ROC curve for expression of circulating miRNA-31 levels in lung cancer, with an area under the ROC curve=0.785.
Relationship between miRNA-31 expression level in peripheral blood of lung cancer patients and their prognosis
The 2 survival curves of miRNA-31 high-expression group and low-expression group are shown in Figure 2; their differences were statistical significance (P=0.004). The median survival period of the low-expression group (38.44 months) was longer than that of the high-expression group (25.23 months).
Figure 2.
Kaplan-Meier analysis curve of postoperative survival times of lung cancer patients according to the miRNA-31 relative expression. Patients with high miRNA-31 expression had significantly poorer survival times compared to those with low miRNA-31 expression. P values were calculated by Kaplan-Meier analysis (P<0.001).
Discussion
In the present study, we found the circulating miRNA-31 expression levels in the lung cancer patients increased significantly compared to the health controls. Also, median survival period of the low-expression group was longer than that of the high-expression group. Our results indicated that miRNA-31 is a molecular marker for the diagnostic and prognostic evaluation of primary lung cancer.

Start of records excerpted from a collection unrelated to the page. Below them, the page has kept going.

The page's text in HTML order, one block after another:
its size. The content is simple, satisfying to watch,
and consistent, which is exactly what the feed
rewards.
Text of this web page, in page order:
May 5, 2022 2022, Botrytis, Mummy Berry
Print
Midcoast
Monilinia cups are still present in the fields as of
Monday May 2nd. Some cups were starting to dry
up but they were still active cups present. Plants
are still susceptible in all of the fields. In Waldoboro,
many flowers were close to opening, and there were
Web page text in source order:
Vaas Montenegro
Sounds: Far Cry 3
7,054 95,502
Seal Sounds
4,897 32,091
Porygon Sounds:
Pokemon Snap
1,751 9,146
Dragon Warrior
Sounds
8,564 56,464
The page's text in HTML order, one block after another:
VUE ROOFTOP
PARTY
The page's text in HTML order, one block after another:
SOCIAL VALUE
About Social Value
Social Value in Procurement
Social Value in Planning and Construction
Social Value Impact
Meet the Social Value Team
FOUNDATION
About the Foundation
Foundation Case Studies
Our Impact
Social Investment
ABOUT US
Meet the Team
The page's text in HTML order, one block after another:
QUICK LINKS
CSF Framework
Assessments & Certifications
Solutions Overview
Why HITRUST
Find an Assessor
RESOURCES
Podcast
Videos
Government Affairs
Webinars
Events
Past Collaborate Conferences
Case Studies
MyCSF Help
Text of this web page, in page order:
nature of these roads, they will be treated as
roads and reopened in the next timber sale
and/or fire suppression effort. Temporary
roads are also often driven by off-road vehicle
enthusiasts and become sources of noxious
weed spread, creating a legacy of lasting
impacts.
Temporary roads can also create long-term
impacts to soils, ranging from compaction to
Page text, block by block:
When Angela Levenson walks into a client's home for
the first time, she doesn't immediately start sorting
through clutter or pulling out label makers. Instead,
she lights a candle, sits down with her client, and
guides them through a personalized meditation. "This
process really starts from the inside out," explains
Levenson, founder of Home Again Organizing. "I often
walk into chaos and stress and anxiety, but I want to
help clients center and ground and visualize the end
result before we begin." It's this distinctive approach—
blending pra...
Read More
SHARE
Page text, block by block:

Early detection and early treatment are effective ways to improve the recovery rate and the prognosis of lung cancer patients [10,11]. Therefore, it is very important to search for markers for early diagnosis and prognosis evaluation. The correlations between miRNA expression and tumor generation, development, and prognosis have been widely studied with the development of miRNA expression spectrum research [12–16]. The initial evidence of the relationship between miRNA and tumor was from the study of Calin et al. in 2002 [17], who found that expression of miR-15a and miR-16 are decreased or deleted in most chronic lymphocytic leukemia patients. miRNA stability is a prerequisite for potential tumor markers [18]. A recent meta-analysis indicates that miR-21 detection has a prognostic value in patients with gastric cancer [19]. Another recent study suggested that the expression of miR-101 is down-regulated in bladder transitional cell carcinoma (BTCC) and may play an important role as a diagnostic and prognostic marker in BTCC [20]. Utilizing miRNA expression level in peripheral blood to diagnose tumors early is effective and deserves to be explored further because miRNA is very stable in blood plasma and serum. Liu et al. [8] found that miRNA-31 is highly expressed in lung cancer tissue. Xi et al. [9] confirmed that miRNA-31 expression in non-small-cell lung carcinoma tissue was 4.13-fold that in normal lung tissue. We have detected the expression of miRNA-31 in peripheral blood of 300 cases of primary lung cancer and 300 healthy adults. Our results show that miRNA-31 expression level in peripheral blood of lung cancer patients is significantly higher than that of health adults. miRNA-31 expression level in peripheral blood of lung cancer patients who are smokers with high clinical stage and lymph node metastasis are significantly higher than that of patients who are not smokers and who have low clinical stage and are without lymph node metastasis.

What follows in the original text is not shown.